6. **Don't trust the model for auth.** Gate at dispatch. Returning a
   `requires_pro` envelope from the dispatcher is fine; expecting the model
   to "know" not to call a Pro tool is not.
7. **History role allowlist.** Only accept `user` and `assistant` in
   submitted history. Rejecting `system` blocks a class of prompt
   injection.
8. **Sanitize args before logging.** PII in args (emails, phones) shouldn't
   land in cleartext logs.
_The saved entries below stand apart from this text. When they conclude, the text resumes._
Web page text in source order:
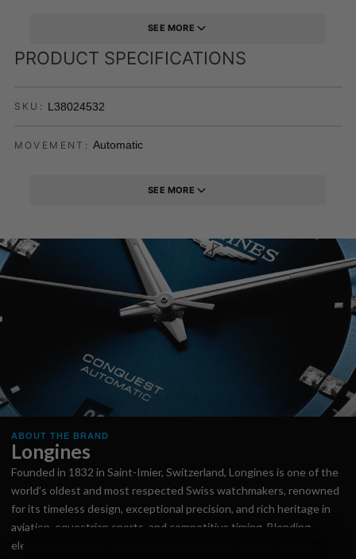
That modern legend is now complemented with the addition of
the Longines Spirit Zulu Time in an ergonomically-pleasing and
stylish 39mm case.This model features a bezel enhanced with a
black ceramic insert, and is available on a black matt dial, with a
date window centred at the 6 o'clock position. The 39 mm steel
case has an interchangeable brown leather strap, with a folding
clasp fitted with a micro-adjustment system for maximum comfort
SEE MORE
PRODUCT SPECIFICATIONS
SKU: L38024532
MOVEMENT: Automatic
SEE MORE
ABOUT THE BRAND
Longines
Founded in 1832 in Saint-Imier, Switzerland, Longines is one of the
world’s oldest and most respected Swiss watchmakers, renowned
for its timeless design, exceptional precision, and rich heritage in
aviation, equestrian sports, and competitive timing. Blending
elegant aesthetics with reliable Swiss craftsmanship, Longines
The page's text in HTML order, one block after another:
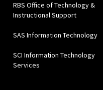
RBS Office of Technology &
Instructional Support
SAS Information Technology
SCI Information Technology
Services
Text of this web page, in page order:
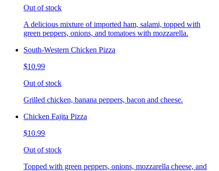
Out of stock
A delicious mixture of imported ham, salami, topped with
green peppers, onions, and tomatoes with mozzarella.
South-Western Chicken Pizza
$10.99
Out of stock
Grilled chicken, banana peppers, bacon and cheese.
Chicken Fajita Pizza
$10.99
Out of stock
Topped with green peppers, onions, mozzarella cheese, and
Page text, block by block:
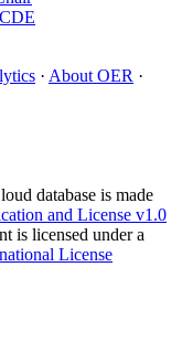
· About OER ·
database is made
and License v1.0
is licensed under a
License
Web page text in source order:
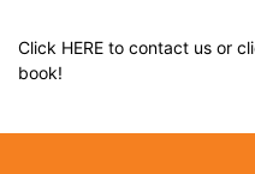
Click HERE to contact us or
book!
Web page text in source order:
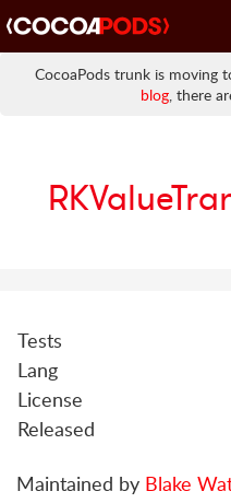
CocoaPods trunk is moving
blog, there
Tests
Lang
License
Released
Maintained by Blake
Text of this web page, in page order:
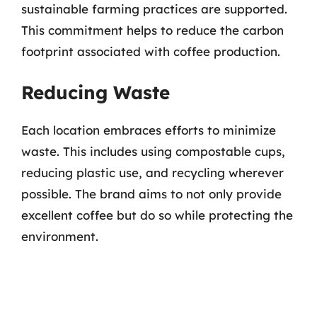
sustainable farming practices are supported.
This commitment helps to reduce the carbon
footprint associated with coffee production.
Reducing Waste
Each location embraces efforts to minimize
waste. This includes using compostable cups,
reducing plastic use, and recycling wherever
possible. The brand aims to not only provide
excellent coffee but do so while protecting the
environment.
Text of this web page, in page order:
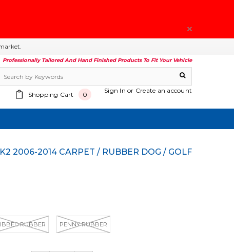
Professionally Tailored And Hand Finished Products To Fit Your Vehicle
Sign In or Create an account
Shopping Cart 0
RUBBER PENNY RUBBER
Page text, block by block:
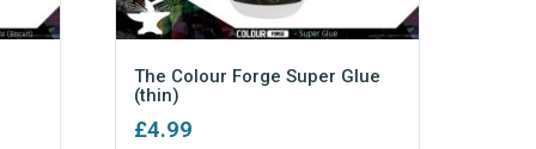
The Colour Forge Super Glue
(thin)
£4.99
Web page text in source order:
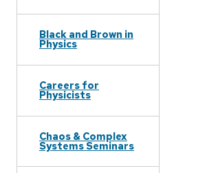
Black and Brown in
Physics
Careers for
Physicists
Chaos & Complex
Systems Seminars
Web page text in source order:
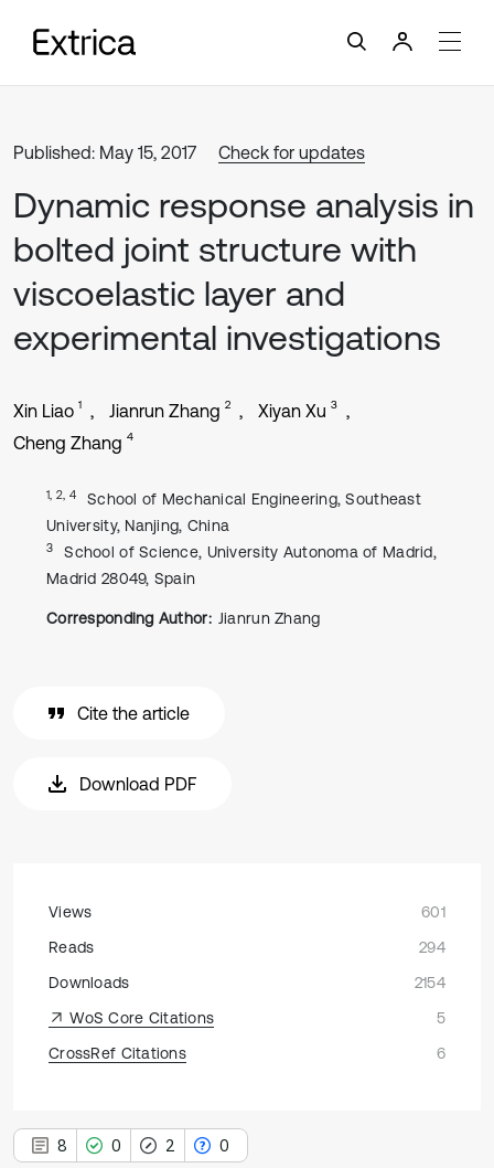
Published: May 15, 2017 Check for updates
Dynamic response analysis in
bolted joint structure with
viscoelastic layer and
experimental investigations
Xin Liao 1 Jianrun Zhang 2 Xiyan Xu 3
Cheng Zhang 4
1, 2, 4
School of Mechanical Engineering, Southeast
University, Nanjing, China
3
School of Science, University Autonoma of Madrid,
Madrid 28049, Spain
Corresponding Author: Jianrun Zhang
Cite the article
Download PDF
Views
601
Reads
294
Downloads
2154
WoS Core Citations
5
CrossRef Citations
6
8 0 2 0
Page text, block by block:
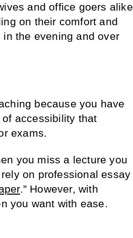
and office goers alike
on their comfort and
the evening and over
because you have
accessibility that
exams.
you miss a lecture you
on professional essay
.” However, with
you want with ease.
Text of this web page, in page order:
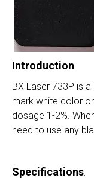
Introduction
BX Laser 733P is
mark white color
dosage 1-2%.
need to use any
Specifications:
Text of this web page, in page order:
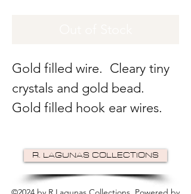
Gold filled wire. Cleary tiny
crystals and gold bead.
Gold filled hook ear wires.
R. LAGUNAS COLLECTIONS
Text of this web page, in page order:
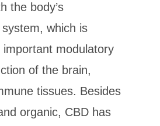
the body’s
which is
modulatory
of the brain,
tissues. Besides
organic, CBD has
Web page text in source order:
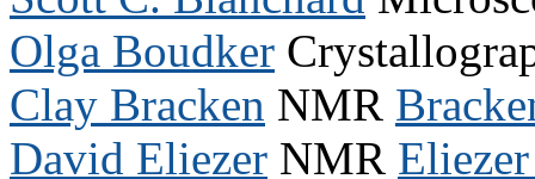
Olga Boudker
Clay Bracken NMR
David Eliezer NMR
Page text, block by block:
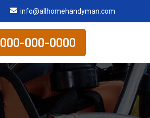
info@allhomehandyman.com
000-000-0000
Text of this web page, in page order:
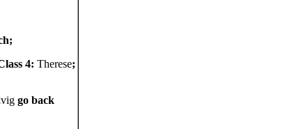
4: Therese;
go back
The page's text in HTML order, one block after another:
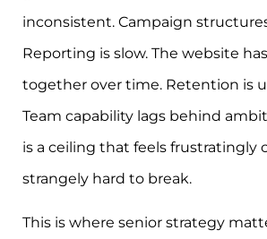
inconsistent. Campaign
Reporting is slow. The website
together over time. Retention is
Team capability lags behind
is a ceiling that feels frustratingly
strangely hard to break.
This is where senior strategy
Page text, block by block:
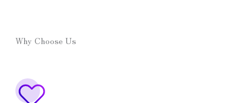
Why Choose Us
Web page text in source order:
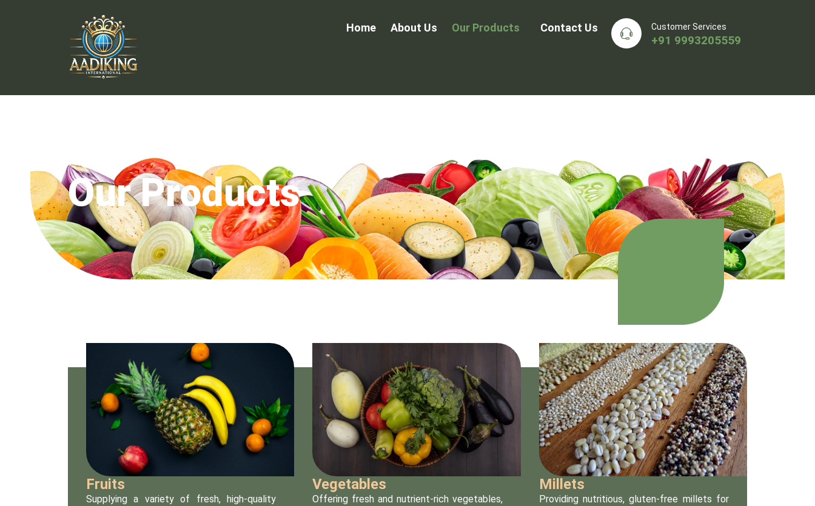
Home About Us Our Products Contact Us Customer Services
+91 9993205559
Our Products
Fruits
Supplying a variety of fresh, high-quality
Vegetables
Offering fresh and nutrient-rich vegetables,
Millets
Providing nutritious, gluten-free millets for
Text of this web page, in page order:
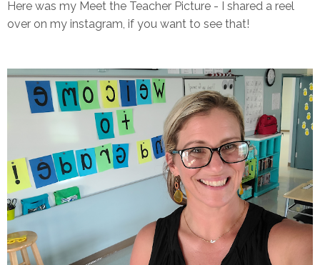
Here was my Meet the Teacher Picture - I shared a reel
over on my instagram, if you want to see that!
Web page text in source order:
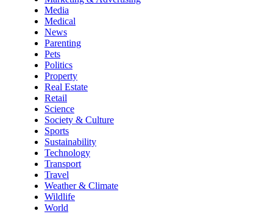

Hash or redact.

---

## Reference files (read as needed)

- `references/architecture.md` — full ASCII flows, request/response
  contract, observability schema.
- `references/vendor-cheatsheet.md` — OpenAI vs Anthropic schema diffs,
  `tool_choice`, parallel calls, caching TTLs.
- `references/intent-routing.md` — embedding centroid pre-pass, when to
  use it, threshold tuning, fast-path arg extraction.
- `references/mcp-integration.md` — MCP primer, transports, OAuth 2.1,
  bridging MCP tools into your existing dispatcher.
- `references/adding-tools.md` — the recipe for adding a new tool
  (schema → handler → register → parity check → smoke test).
- `references/verification-checklist.md` — the pre-ship checklist.

## Scaffolds (copy and adapt)

- `scripts/python/chat_service.py` — multi-turn loop with conditional
  `tools` kwarg fix.
- `scripts/python/dispatch_tool.py` — central dispatch + feature gating.
- `scripts/python/intent_matcher.py` — cosine centroid intent matcher.
- `scripts/python/intent_extractors.py` — regex fast-path arg extraction.
- `scripts/python/mcp_bridge.py` — MCP client → tool list adapter.
- `scripts/python/fastmcp_server.py` — minimal MCP server template.
- `scripts/python/chat_tools_template/` — domain-module starter
  (`__init__.py`, `definitions.py`, `example_tools.py`).
- `scripts/typescript/chat-service.ts` — Anthropic-shaped multi-turn loop.
- `scripts/typescript/mcp-bridge.ts` — MCP → Anthropic tools bridge.
- `scripts/typescript/chat-component.tsx` — React chat UI starter.
- `assets/system-prompt-template.md` — anti-hedge system prompt.

These are starting points, not final code. Copy them into your codebase,
adapt imports/types/auth, and edit freely. The skeletons exist to save you
from rediscovering the gotchas above.